Instructions for the task: In the records below, count every line that includes the word "manufacturing". Provide the total alone.

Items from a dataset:
-------

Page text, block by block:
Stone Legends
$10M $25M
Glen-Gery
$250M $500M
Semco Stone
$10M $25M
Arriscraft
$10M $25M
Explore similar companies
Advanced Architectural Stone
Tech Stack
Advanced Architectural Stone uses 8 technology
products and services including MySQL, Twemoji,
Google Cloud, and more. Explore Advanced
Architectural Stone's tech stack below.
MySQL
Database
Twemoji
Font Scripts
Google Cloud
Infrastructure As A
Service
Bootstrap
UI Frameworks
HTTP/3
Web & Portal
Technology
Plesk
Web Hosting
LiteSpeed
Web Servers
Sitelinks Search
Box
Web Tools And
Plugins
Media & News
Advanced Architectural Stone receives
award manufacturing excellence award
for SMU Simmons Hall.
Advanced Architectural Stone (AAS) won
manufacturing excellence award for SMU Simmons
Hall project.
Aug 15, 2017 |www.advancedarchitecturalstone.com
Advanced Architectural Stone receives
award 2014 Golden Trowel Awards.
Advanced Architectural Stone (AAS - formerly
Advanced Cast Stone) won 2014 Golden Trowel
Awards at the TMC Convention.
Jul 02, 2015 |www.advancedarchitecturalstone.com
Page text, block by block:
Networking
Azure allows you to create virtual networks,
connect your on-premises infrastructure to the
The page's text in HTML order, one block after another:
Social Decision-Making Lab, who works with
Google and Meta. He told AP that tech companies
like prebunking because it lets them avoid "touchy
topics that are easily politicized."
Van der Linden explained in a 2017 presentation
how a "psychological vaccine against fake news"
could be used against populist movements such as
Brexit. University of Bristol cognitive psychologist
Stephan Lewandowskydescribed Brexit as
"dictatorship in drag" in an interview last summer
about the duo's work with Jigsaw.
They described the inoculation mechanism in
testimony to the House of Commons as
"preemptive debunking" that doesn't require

-------

Answer to this exercise: 2